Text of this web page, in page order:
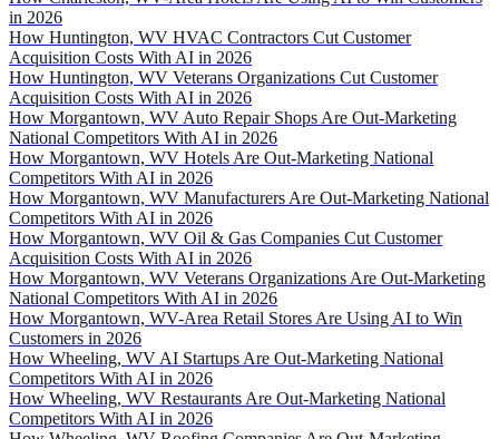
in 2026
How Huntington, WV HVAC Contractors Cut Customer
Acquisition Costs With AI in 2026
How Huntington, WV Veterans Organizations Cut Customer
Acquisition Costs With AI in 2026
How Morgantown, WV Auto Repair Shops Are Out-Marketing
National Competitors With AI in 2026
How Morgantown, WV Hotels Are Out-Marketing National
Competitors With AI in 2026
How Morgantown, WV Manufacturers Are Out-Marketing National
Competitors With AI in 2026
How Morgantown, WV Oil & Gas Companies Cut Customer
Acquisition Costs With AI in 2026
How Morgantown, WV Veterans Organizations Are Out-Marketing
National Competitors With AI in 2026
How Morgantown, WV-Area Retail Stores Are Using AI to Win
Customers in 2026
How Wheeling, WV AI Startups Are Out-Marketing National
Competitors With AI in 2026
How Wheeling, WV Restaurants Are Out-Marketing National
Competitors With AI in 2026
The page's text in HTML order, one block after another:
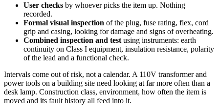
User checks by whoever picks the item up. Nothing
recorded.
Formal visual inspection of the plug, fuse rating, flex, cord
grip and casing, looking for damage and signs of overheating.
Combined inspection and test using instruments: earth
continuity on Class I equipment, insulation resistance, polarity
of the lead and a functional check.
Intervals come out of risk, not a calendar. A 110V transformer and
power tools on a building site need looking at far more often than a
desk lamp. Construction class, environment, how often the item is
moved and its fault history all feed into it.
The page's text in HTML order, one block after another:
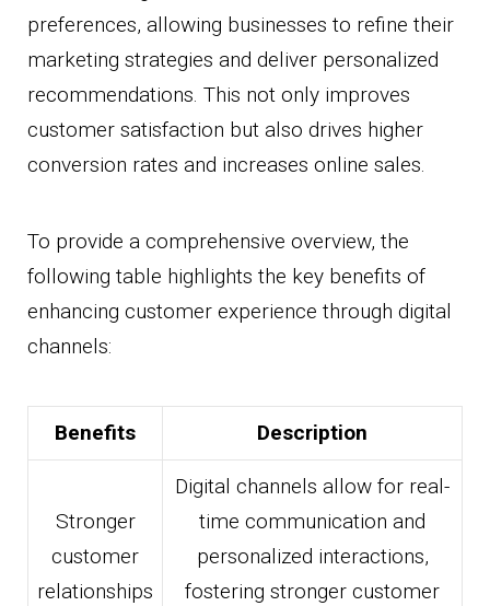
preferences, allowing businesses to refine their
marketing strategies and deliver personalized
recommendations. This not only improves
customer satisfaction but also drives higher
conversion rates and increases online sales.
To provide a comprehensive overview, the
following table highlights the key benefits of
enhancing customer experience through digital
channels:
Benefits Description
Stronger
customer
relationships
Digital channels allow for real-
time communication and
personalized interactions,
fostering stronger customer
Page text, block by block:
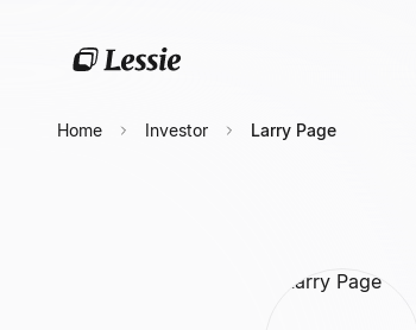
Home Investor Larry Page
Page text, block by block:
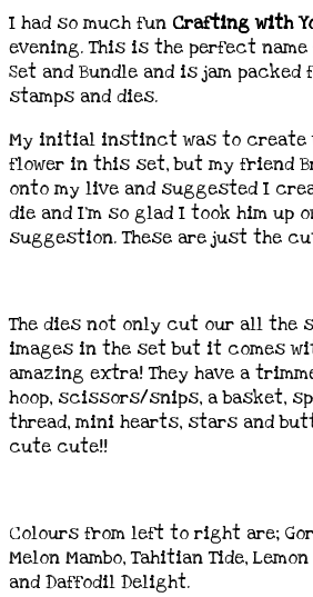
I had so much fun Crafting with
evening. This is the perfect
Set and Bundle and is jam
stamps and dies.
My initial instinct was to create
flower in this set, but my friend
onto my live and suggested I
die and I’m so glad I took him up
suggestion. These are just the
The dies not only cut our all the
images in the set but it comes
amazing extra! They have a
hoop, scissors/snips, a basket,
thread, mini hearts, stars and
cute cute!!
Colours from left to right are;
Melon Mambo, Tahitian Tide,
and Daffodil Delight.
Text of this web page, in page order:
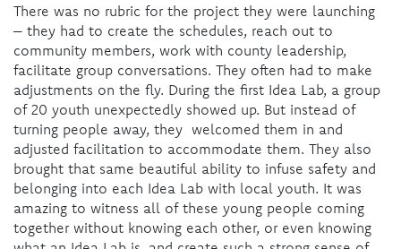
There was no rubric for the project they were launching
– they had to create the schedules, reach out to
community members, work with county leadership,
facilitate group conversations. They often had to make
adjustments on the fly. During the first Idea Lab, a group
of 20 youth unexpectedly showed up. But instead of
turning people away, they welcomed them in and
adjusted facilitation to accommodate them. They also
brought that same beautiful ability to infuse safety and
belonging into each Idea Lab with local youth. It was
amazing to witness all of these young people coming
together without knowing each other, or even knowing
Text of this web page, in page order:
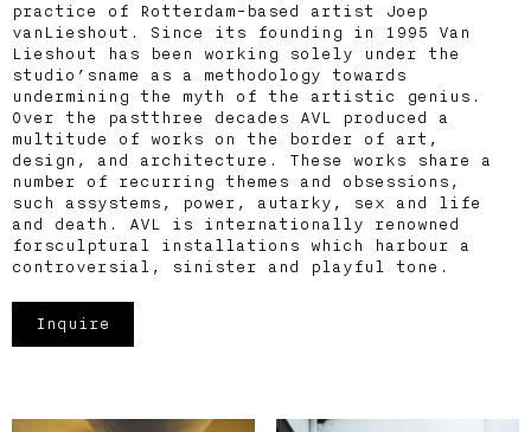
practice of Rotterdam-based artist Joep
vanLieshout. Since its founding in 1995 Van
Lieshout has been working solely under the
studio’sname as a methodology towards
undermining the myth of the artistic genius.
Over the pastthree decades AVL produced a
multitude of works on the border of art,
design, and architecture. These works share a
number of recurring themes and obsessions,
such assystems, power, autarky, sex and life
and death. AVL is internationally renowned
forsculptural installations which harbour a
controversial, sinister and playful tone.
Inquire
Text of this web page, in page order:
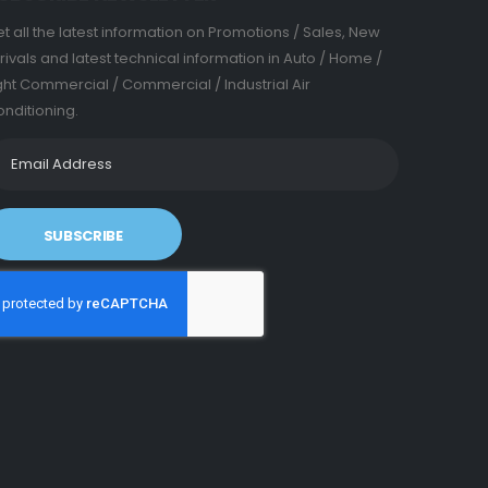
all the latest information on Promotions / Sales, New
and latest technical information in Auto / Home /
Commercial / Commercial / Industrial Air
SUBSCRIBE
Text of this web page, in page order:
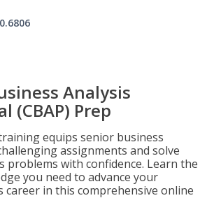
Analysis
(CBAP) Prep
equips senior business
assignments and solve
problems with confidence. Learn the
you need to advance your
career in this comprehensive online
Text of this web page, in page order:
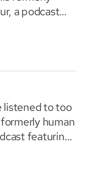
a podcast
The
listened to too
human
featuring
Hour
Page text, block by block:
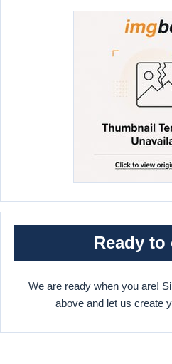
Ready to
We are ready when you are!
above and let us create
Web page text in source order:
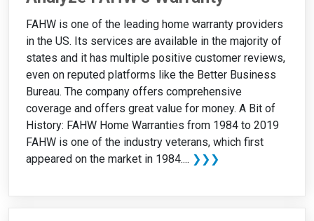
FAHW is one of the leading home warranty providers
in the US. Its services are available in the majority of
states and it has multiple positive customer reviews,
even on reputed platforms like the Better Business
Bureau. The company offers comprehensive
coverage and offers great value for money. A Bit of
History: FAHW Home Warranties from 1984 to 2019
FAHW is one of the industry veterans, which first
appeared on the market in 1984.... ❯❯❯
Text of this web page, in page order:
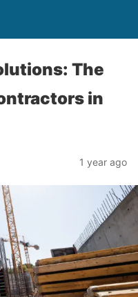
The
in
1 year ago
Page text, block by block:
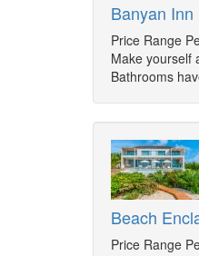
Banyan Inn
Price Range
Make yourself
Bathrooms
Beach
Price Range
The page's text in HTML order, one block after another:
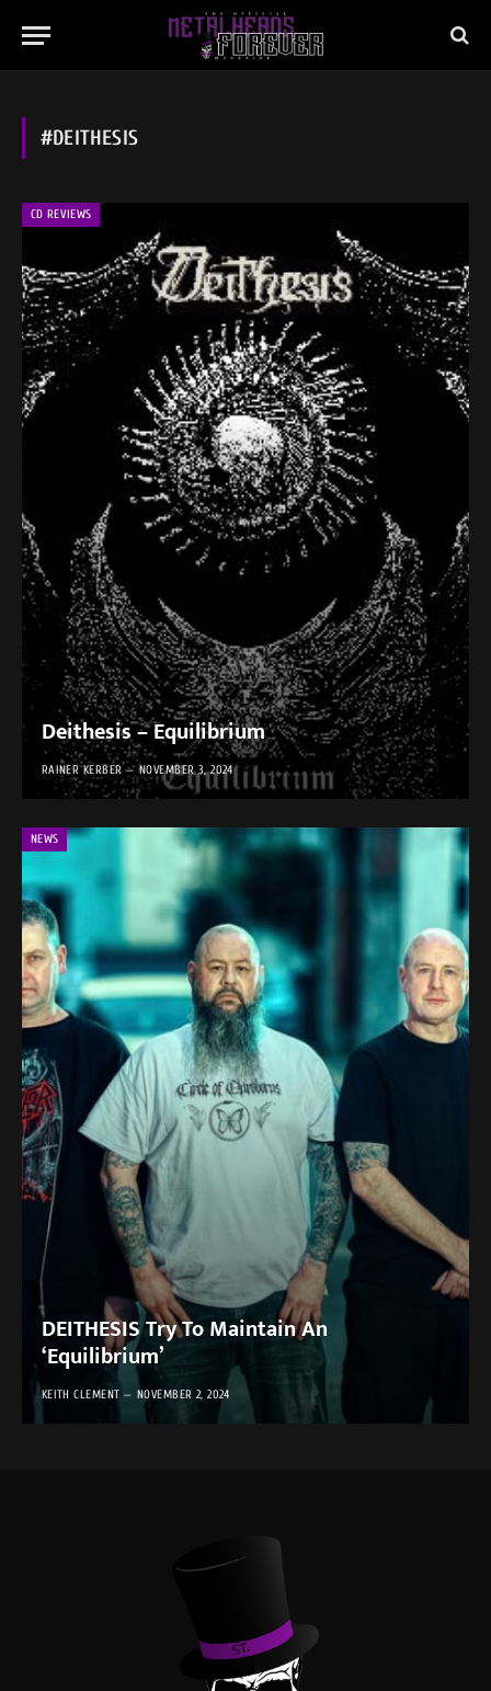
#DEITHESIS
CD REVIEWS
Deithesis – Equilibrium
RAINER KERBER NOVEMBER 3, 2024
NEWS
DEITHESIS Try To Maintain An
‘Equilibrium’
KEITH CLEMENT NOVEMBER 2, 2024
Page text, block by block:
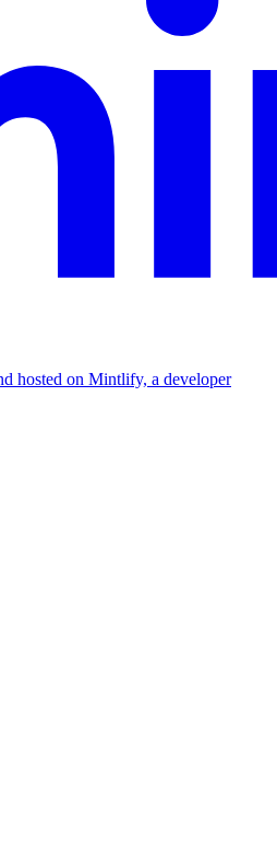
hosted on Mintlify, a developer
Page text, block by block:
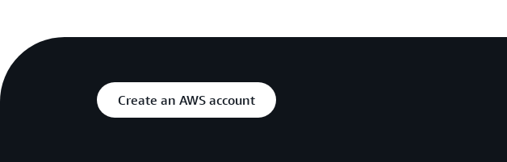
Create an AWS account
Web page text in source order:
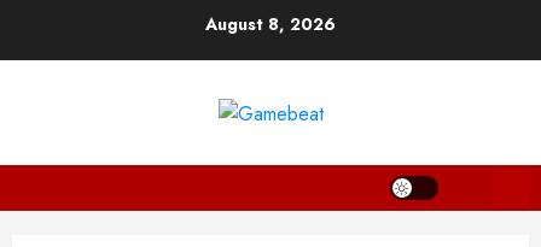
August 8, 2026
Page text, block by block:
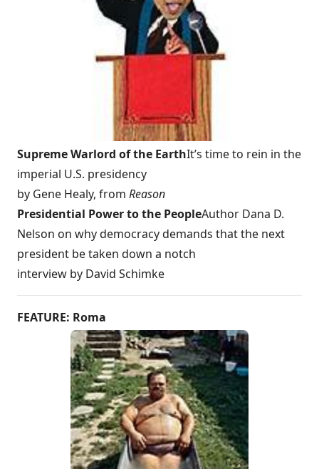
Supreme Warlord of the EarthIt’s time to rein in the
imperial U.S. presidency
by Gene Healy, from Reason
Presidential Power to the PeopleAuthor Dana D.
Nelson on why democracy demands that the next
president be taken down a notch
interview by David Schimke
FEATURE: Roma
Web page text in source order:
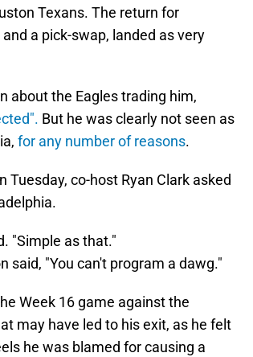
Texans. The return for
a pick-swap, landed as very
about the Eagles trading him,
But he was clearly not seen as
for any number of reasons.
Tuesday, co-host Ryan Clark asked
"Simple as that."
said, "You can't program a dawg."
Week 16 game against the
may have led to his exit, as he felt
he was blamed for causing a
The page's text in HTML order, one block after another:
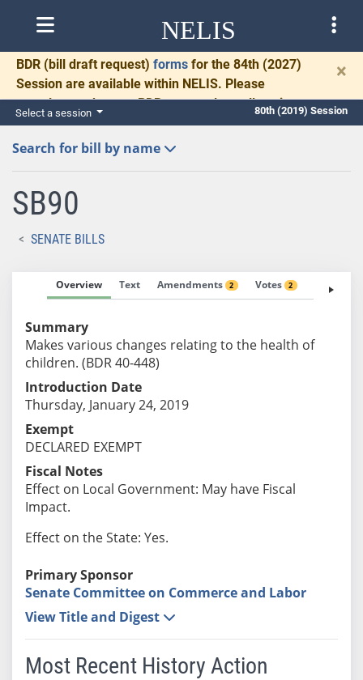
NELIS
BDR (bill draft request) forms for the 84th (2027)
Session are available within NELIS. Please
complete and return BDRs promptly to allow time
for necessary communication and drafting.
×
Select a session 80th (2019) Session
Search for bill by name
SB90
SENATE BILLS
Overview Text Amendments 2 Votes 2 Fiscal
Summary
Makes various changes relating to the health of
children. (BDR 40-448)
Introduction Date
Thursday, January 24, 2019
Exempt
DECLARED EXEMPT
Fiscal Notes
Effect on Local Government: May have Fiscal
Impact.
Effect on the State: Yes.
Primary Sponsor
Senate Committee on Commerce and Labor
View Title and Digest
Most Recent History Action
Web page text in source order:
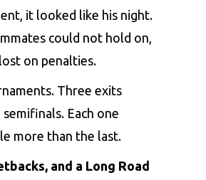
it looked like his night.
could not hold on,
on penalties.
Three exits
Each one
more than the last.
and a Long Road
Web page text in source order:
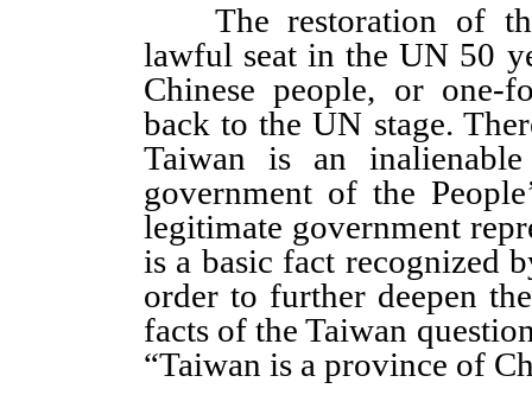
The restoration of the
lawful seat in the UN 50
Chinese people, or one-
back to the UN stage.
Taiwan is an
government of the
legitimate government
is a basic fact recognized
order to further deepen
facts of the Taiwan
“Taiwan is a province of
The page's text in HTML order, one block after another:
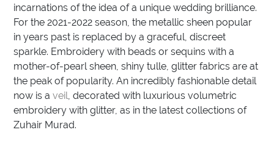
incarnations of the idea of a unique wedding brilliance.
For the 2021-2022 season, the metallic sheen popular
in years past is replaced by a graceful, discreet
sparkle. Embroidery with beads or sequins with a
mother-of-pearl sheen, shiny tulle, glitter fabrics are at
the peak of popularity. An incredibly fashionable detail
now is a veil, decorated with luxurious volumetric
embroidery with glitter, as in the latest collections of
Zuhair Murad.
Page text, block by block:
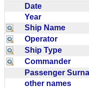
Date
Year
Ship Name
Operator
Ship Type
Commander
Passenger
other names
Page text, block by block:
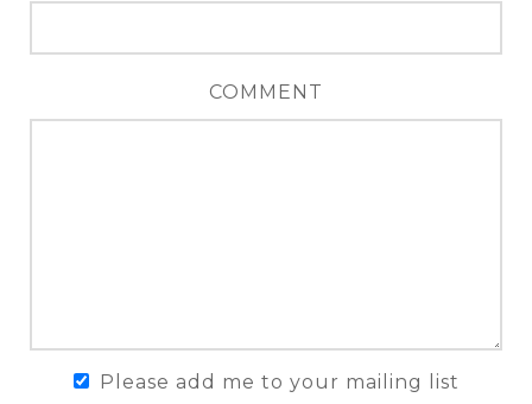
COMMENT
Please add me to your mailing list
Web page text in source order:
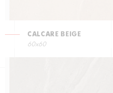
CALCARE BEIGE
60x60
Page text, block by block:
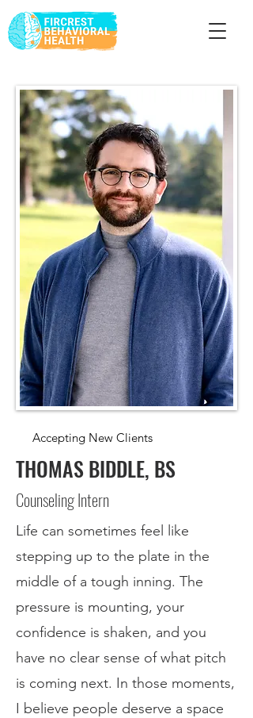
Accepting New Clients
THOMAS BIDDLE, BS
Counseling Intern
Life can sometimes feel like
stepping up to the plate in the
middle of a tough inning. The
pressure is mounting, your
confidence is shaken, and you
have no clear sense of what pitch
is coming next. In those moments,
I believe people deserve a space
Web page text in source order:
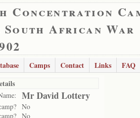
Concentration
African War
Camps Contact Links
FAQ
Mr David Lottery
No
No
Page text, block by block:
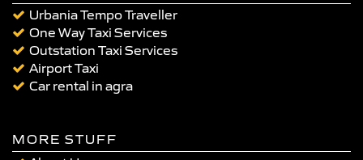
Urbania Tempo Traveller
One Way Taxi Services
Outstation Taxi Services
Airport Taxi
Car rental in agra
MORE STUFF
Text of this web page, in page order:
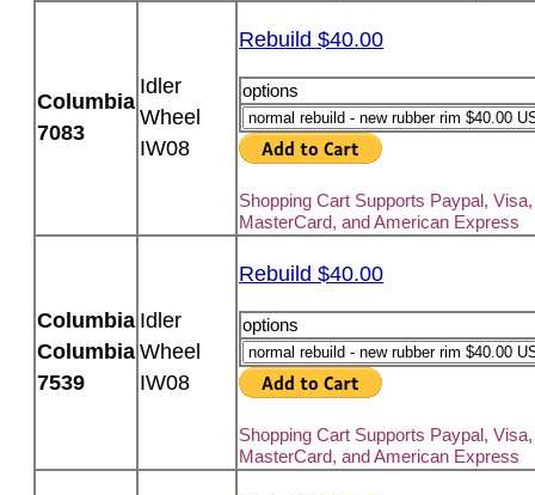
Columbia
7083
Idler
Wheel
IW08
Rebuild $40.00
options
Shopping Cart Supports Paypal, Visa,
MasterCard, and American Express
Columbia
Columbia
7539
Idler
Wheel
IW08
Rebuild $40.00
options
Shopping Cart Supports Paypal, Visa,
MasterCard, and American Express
————
• _Your instructions_:
Transcribe the full listing above exactly, with the images removed.

• _Answer to this problem_:
Text of this web page, in page order:
in 2026
How Huntington, WV HVAC Contractors Cut Customer
Acquisition Costs With AI in 2026
How Huntington, WV Veterans Organizations Cut Customer
Acquisition Costs With AI in 2026
How Morgantown, WV Auto Repair Shops Are Out-Marketing
National Competitors With AI in 2026
How Morgantown, WV Hotels Are Out-Marketing National
Competitors With AI in 2026
How Morgantown, WV Manufacturers Are Out-Marketing National
Competitors With AI in 2026
How Morgantown, WV Oil & Gas Companies Cut Customer
Acquisition Costs With AI in 2026
How Morgantown, WV Veterans Organizations Are Out-Marketing
National Competitors With AI in 2026
How Morgantown, WV-Area Retail Stores Are Using AI to Win
Customers in 2026
How Wheeling, WV AI Startups Are Out-Marketing National
Competitors With AI in 2026
How Wheeling, WV Restaurants Are Out-Marketing National
Competitors With AI in 2026
The page's text in HTML order, one block after another:
User checks by whoever picks the item up. Nothing
recorded.
Formal visual inspection of the plug, fuse rating, flex, cord
grip and casing, looking for damage and signs of overheating.
Combined inspection and test using instruments: earth
continuity on Class I equipment, insulation resistance, polarity
of the lead and a functional check.
Intervals come out of risk, not a calendar. A 110V transformer and
power tools on a building site need looking at far more often than a
desk lamp. Construction class, environment, how often the item is
moved and its fault history all feed into it.
The page's text in HTML order, one block after another:
preferences, allowing businesses to refine their
marketing strategies and deliver personalized
recommendations. This not only improves
customer satisfaction but also drives higher
conversion rates and increases online sales.
To provide a comprehensive overview, the
following table highlights the key benefits of
enhancing customer experience through digital
channels:
Benefits Description
Stronger
customer
relationships
Digital channels allow for real-
time communication and
personalized interactions,
fostering stronger customer
Page text, block by block:
Home Investor Larry Page
Page text, block by block:
I had so much fun Crafting with
evening. This is the perfect
Set and Bundle and is jam
stamps and dies.
My initial instinct was to create
flower in this set, but my friend
onto my live and suggested I
die and I’m so glad I took him up
suggestion. These are just the
The dies not only cut our all the
images in the set but it comes
amazing extra! They have a
hoop, scissors/snips, a basket,
thread, mini hearts, stars and
cute cute!!
Colours from left to right are;
Melon Mambo, Tahitian Tide,
and Daffodil Delight.
Text of this web page, in page order:
There was no rubric for the project they were launching
– they had to create the schedules, reach out to
community members, work with county leadership,
facilitate group conversations. They often had to make
adjustments on the fly. During the first Idea Lab, a group
of 20 youth unexpectedly showed up. But instead of
turning people away, they welcomed them in and
adjusted facilitation to accommodate them. They also
brought that same beautiful ability to infuse safety and
belonging into each Idea Lab with local youth. It was
amazing to witness all of these young people coming
together without knowing each other, or even knowing
Text of this web page, in page order:
practice of Rotterdam-based artist Joep
vanLieshout. Since its founding in 1995 Van
Lieshout has been working solely under the
studio’sname as a methodology towards
undermining the myth of the artistic genius.
Over the pastthree decades AVL produced a
multitude of works on the border of art,
design, and architecture. These works share a
number of recurring themes and obsessions,
such assystems, power, autarky, sex and life
and death. AVL is internationally renowned
forsculptural installations which harbour a
controversial, sinister and playful tone.
Inquire
Text of this web page, in page order:
all the latest information on Promotions / Sales, New
and latest technical information in Auto / Home /
Commercial / Commercial / Industrial Air
SUBSCRIBE
Text of this web page, in page order:
Analysis
(CBAP) Prep
equips senior business
assignments and solve
problems with confidence. Learn the
you need to advance your
career in this comprehensive online
Text of this web page, in page order:
a podcast
The
listened to too
human
featuring
Hour
Page text, block by block:
Ready to
We are ready when you are!
above and let us create
Web page text in source order:
FAHW is one of the leading home warranty providers
in the US. Its services are available in the majority of
states and it has multiple positive customer reviews,
even on reputed platforms like the Better Business
Bureau. The company offers comprehensive
coverage and offers great value for money. A Bit of
History: FAHW Home Warranties from 1984 to 2019
FAHW is one of the industry veterans, which first
appeared on the market in 1984.... ❯❯❯
Text of this web page, in page order:
The
in
1 year ago
Page text, block by block:
Banyan Inn
Price Range
Make yourself
Bathrooms
Beach
Price Range
The page's text in HTML order, one block after another:
#DEITHESIS
CD REVIEWS
Deithesis – Equilibrium
RAINER KERBER NOVEMBER 3, 2024
NEWS
DEITHESIS Try To Maintain An
‘Equilibrium’
KEITH CLEMENT NOVEMBER 2, 2024
Page text, block by block:
hosted on Mintlify, a developer
Page text, block by block:
Create an AWS account
Web page text in source order:
August 8, 2026
Page text, block by block:
Supreme Warlord of the EarthIt’s time to rein in the
imperial U.S. presidency
by Gene Healy, from Reason
Presidential Power to the PeopleAuthor Dana D.
Nelson on why democracy demands that the next
president be taken down a notch
interview by David Schimke
FEATURE: Roma
Web page text in source order:
Texans. The return for
a pick-swap, landed as very
about the Eagles trading him,
But he was clearly not seen as
for any number of reasons.
Tuesday, co-host Ryan Clark asked
"Simple as that."
said, "You can't program a dawg."
Week 16 game against the
may have led to his exit, as he felt
he was blamed for causing a
The page's text in HTML order, one block after another:
NELIS
BDR (bill draft request) forms for the 84th (2027)
Session are available within NELIS. Please
complete and return BDRs promptly to allow time
for necessary communication and drafting.
×
Select a session 80th (2019) Session
Search for bill by name
SB90
SENATE BILLS
Overview Text Amendments 2 Votes 2 Fiscal
Summary
Makes various changes relating to the health of
children. (BDR 40-448)
Introduction Date
Thursday, January 24, 2019
Exempt
DECLARED EXEMPT
Fiscal Notes
Effect on Local Government: May have Fiscal
Impact.
Effect on the State: Yes.
Primary Sponsor
Senate Committee on Commerce and Labor
View Title and Digest
Most Recent History Action
Web page text in source order:
it looked like his night.
could not hold on,
on penalties.
Three exits
Each one
more than the last.
and a Long Road
Web page text in source order:
The restoration of the
lawful seat in the UN 50
Chinese people, or one-
back to the UN stage.
Taiwan is an
government of the
legitimate government
is a basic fact recognized
order to further deepen
facts of the Taiwan
“Taiwan is a province of
The page's text in HTML order, one block after another:
incarnations of the idea of a unique wedding brilliance.
For the 2021-2022 season, the metallic sheen popular
in years past is replaced by a graceful, discreet
sparkle. Embroidery with beads or sequins with a
mother-of-pearl sheen, shiny tulle, glitter fabrics are at
the peak of popularity. An incredibly fashionable detail
now is a veil, decorated with luxurious volumetric
embroidery with glitter, as in the latest collections of
Zuhair Murad.
Page text, block by block:
Date
Year
Ship Name
Operator
Ship Type
Commander
Passenger
other names
Page text, block by block:
COMMENT
Please add me to your mailing list
Web page text in source order:
CALCARE BEIGE
60x60
Page text, block by block:
Accepting New Clients
THOMAS BIDDLE, BS
Counseling Intern
Life can sometimes feel like
stepping up to the plate in the
middle of a tough inning. The
pressure is mounting, your
confidence is shaken, and you
have no clear sense of what pitch
is coming next. In those moments,
I believe people deserve a space
Web page text in source order:
Concentration
African War
Camps Contact Links
FAQ
Mr David Lottery
No
No
Page text, block by block:
Urbania Tempo Traveller
One Way Taxi Services
Outstation Taxi Services
Airport Taxi
Car rental in agra
MORE STUFF
Text of this web page, in page order:
Columbia
7083
Idler
Wheel
IW08
Rebuild $40.00
options
Shopping Cart Supports Paypal, Visa,
MasterCard, and American Express
Columbia
Columbia
7539
Idler
Wheel
IW08
Rebuild $40.00
options
Shopping Cart Supports Paypal, Visa,
MasterCard, and American Express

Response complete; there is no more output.